While this is unquestionably a criticism that involves legal professionals, the scope is not so limited. Examples have been proffered regarding perceptions of cyclical evolution in which problems or failings result in legislation or regulation. Those requirements burden providers of services, and lacking specific expertise some providers may delegate compliance to more specialized entities. Each instance of this delegation is seen as potentially adding a “layer” to the bureaucracy, and therefore cost to the system. Summit participants expressed consternation that such system costs divert resources from the appropriate primary focus: care for the injured or ill worker. 

Delays in treatment even if compensable 

There is a perception that medical treatment for workers’ compensation injuries is too often delayed. This is raised in a number of contexts. In one context, there can be disputes regarding whether a particular illness or injury is work-related, that is "compensable." That dispute and its determination can result in delays in the delivery of medical care. Despite federally "mandatory" health insurance participation, there is a perception that some portion of America's workers remain without health insurance, or the financial wherewithal to otherwise obtain medical care without resort to programs like workers' compensation. 

Causation is a critical question in workers’ compensation. If an injury or illness is related to work, i.e. “compensable,” then the cost of care is borne by the employer or some insuring entity that contractually substitutes therefore. In the event that the injury or illness is not compensable, then the cost of care and treatment is borne elsewhere, by the worker, a health plan, a social medicine program (Medicare or Medicaid), government benefits (Veteran’s Administration), facilities or providers. Critically, when injury occurs, Someone has to Pay

Because the resources of any payer will be limited, there will be tendencies to resist provision of benefits that are not due. In this context, it is possible that any suggestion of work-relatedness might result in delay of care. That is, a health insurer may deny coverage based on its perception that the responsibility may be more appropriately upon the workers' compensation provider.

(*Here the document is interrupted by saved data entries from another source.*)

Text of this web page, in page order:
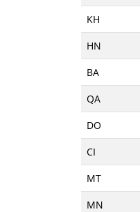
KH
HN
BA
QA
DO
CI
MT
MN
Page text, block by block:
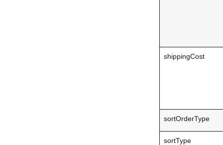
shippingCost
sortOrderType
sortType
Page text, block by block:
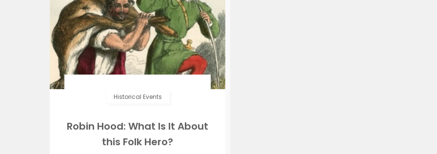
Historical Events
Robin Hood: What Is It About
this Folk Hero?

Perceiving the potential that some care might be the responsibility of workers’ compensation (claimed as such or not), another program like health insurance might decline to provide care. Such a declination might last only until entitlement to workers’ compensation care is adjudicated. However, this “temporary” delay in some systems might last for months or longer, during which time a worker may receive no care pending that outcome. 

In a more defined construct, there may be delays in care after an illness or injury is accepted or adjudicated as compensable, and is thus more clearly the responsibility of workers’ compensation. Care providers may be institutional (hospitals, clinics, etc.) or individual (medical doctor, chiropractor, therapist, etc.). These entities are binary in nature, professional and business. The professional interest seeks to render care, but the business interest is concerned about the occurrence, timing and amount of payment. 

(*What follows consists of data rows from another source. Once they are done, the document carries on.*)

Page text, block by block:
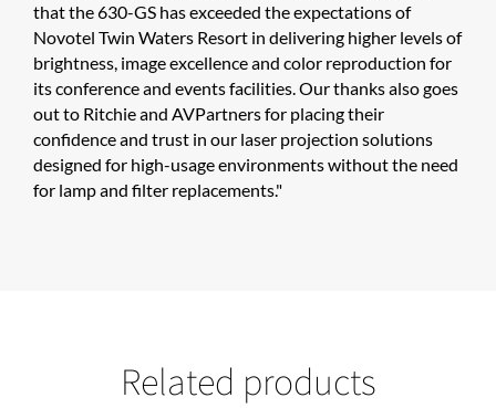
that the 630-GS has exceeded the expectations of
Novotel Twin Waters Resort in delivering higher levels of
brightness, image excellence and color reproduction for
its conference and events facilities. Our thanks also goes
out to Ritchie and AVPartners for placing their
confidence and trust in our laser projection solutions
designed for high-usage environments without the need
for lamp and filter replacements."
Related products

The business interest has therefore evolved to a practice of seeking “authorization,” or pre-approval from payers prior to rendering care. System participants complain that “authorization” at times conveys diminished confidence because some payers fail to pay even after providing assurance of “authorization.” As such, some providers have evolved to require pre-payment before delivery of services. Each such process involves some volume of overhead expense (seeking and documenting pre-authorization or payment telephonically) and some measure of delay in delivery of care. Some contend that some portion of this is tied to jurisdictional regulation (see above) that either encourages or requires a pre-authorization process and its inherent costs and delay.